In the 21 years of its history, the campaign has often taken the business world to task for spreading gobbledegook and obscurity. But its new initiative isn't about laughing at pretentious cant. It's concerned with ensuring that bank customers know, for once, exactly what they're committing themselves to. If you glaze over at the mention of "low-cost endowment mortgage", if you think "maturity" is something to do with behaving like a grown-up, if you're under the impression that an "investment vehicle" is a vintage Bugatti, and if the discovery that an AVC is an "additional voluntary contribution" leaves you none the wiser, this is the book for you.
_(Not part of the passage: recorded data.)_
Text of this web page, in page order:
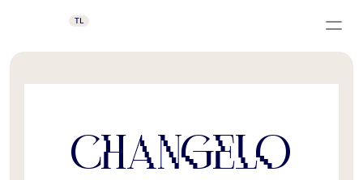
TL
Changelo
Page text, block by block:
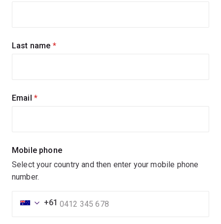
Last name (required)
Email (required)
Mobile phone
Select your country and then enter your mobile phone
number.
+61
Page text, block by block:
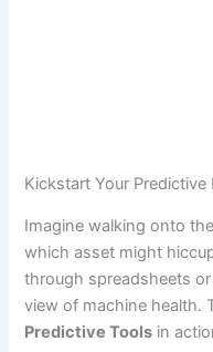
Kickstart Your
Imagine walking onto
which asset might
through spreadsheets
view of machine health.
Predictive Tools in
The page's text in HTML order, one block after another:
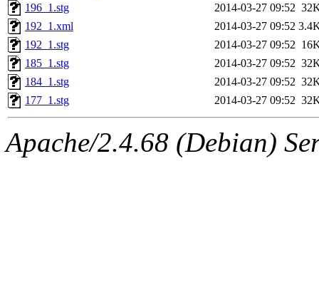
196_1.stg
2014-03-27 09:52
192_1.xml
2014-03-27 09:52
192_1.stg
2014-03-27 09:52
185_1.stg
2014-03-27 09:52
184_1.stg
2014-03-27 09:52
177_1.stg
2014-03-27 09:52
Apache/2.4.68 (Debian)
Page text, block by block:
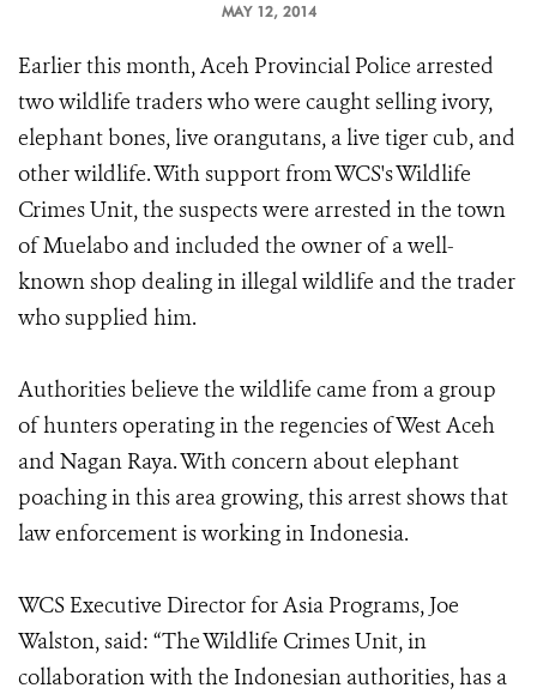
MAY 12, 2014
Earlier this month, Aceh Provincial Police arrested
two wildlife traders who were caught selling ivory,
elephant bones, live orangutans, a live tiger cub, and
other wildlife. With support from WCS's Wildlife
Crimes Unit, the suspects were arrested in the town
of Muelabo and included the owner of a well-
known shop dealing in illegal wildlife and the trader
who supplied him.
Authorities believe the wildlife came from a group
of hunters operating in the regencies of West Aceh
and Nagan Raya. With concern about elephant
poaching in this area growing, this arrest shows that
law enforcement is working in Indonesia.
WCS Executive Director for Asia Programs, Joe
Walston, said: “The Wildlife Crimes Unit, in
collaboration with the Indonesian authorities, has a
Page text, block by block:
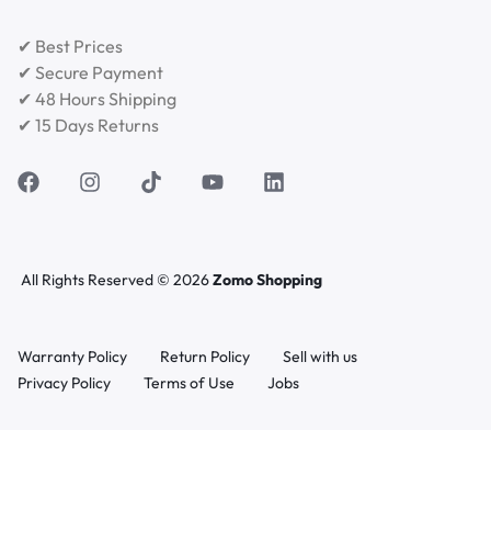
✔ Best Prices
✔ Secure Payment
✔ 48 Hours Shipping
✔ 15 Days Returns
All Rights Reserved © 2026Zomo Shopping
Warranty Policy Return Policy
Sell with us
Privacy Policy
Terms of Use Jobs
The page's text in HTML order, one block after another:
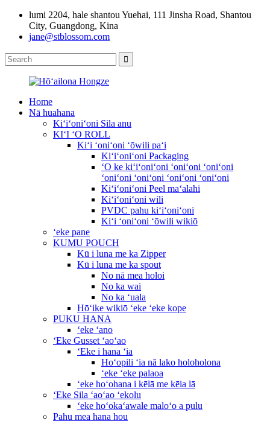
lumi 2204, hale shantou Yuehai, 111 Jinsha Road, Shantou
City, Guangdong, Kina
jane@stblossom.com
Home
Nā huahana
Kiʻiʻoniʻoni Sila anu
KIʻI ʻO ROLL
Kiʻi ʻoniʻoni ʻōwili paʻi
Kiʻiʻoniʻoni Packaging
ʻO ke kiʻiʻoniʻoni ʻoniʻoni ʻoniʻoni
ʻoniʻoni ʻoniʻoni ʻoniʻoni ʻoniʻoni
Kiʻiʻoniʻoni Peel maʻalahi
Kiʻiʻoniʻoni wili
PVDC pahu kiʻiʻoniʻoni
Kiʻi ʻoniʻoni ʻōwili wikiō
ʻeke pane
KUMU POUCH
Kū i luna me ka Zipper
Kū i luna me ka spout
No nā mea holoi
No ka wai
No ka ʻuala
Hōʻike wikiō ʻeke ʻeke kope
PUKU HANA
ʻeke ʻano
ʻEke Gusset ʻaoʻao
ʻEke i hana ʻia
Hoʻopili ʻia nā lako holoholona
ʻeke ʻeke palaoa
ʻeke hoʻohana i kēlā me kēia lā
ʻEke Sila ʻaoʻao ʻekolu
ʻeke hoʻokaʻawale maloʻo a pulu
Pahu mea hana hou

"People are standing up for themselves more," said John Lister of the campaign. "They're saying, 'I want to understand all the details because I want to compare different products'. It seems extraordinary that banks and building societies have the technology that lets you apply for a mortgage in minutes but still haven't found a way to make you understand what you're buying."

The war on jargon has been ongoing since the 1970s, when the word "ongoing" first appeared, with its redundant sister "situation", as in "a nuclear explosion situation". The recent attack on business jargon has brought all manner of curious terms out of the City woodwork. On BBC's Today programme, listeners sent in the most heinous examples of business baloney, such as "phased functionality", "double-digit management" (a V-sign?) and "hypothecation", as well as the re-christening of a pint of beer as a "leisure unit".

Things are even worse in EU circles, where such terms as "asymmetric bilateralism" are becoming commonplace, sacked managers are "deresponsibilised" and the commission's Information Society Directorate has a department that looks after "integrated management of resources and horizontal questions". Some of the most egregious culprits - as selected by the Fight the Fog organisation, set up in Brussels two years ago to encourage clear communication - take liberties with the English language that are scarcely credible. Take Neil Kinnock, sounding off earlier this year about proposals for reform: "The reform strategy proposals identify the ways to efficiently integrate assessment of resources with decisions on positive and crucially negative priorities. A system of activity-based management will be introduced, facilitated by strategic planning and programming arrangements ... "

If only Buzz-word Bingo fans had been in the audience.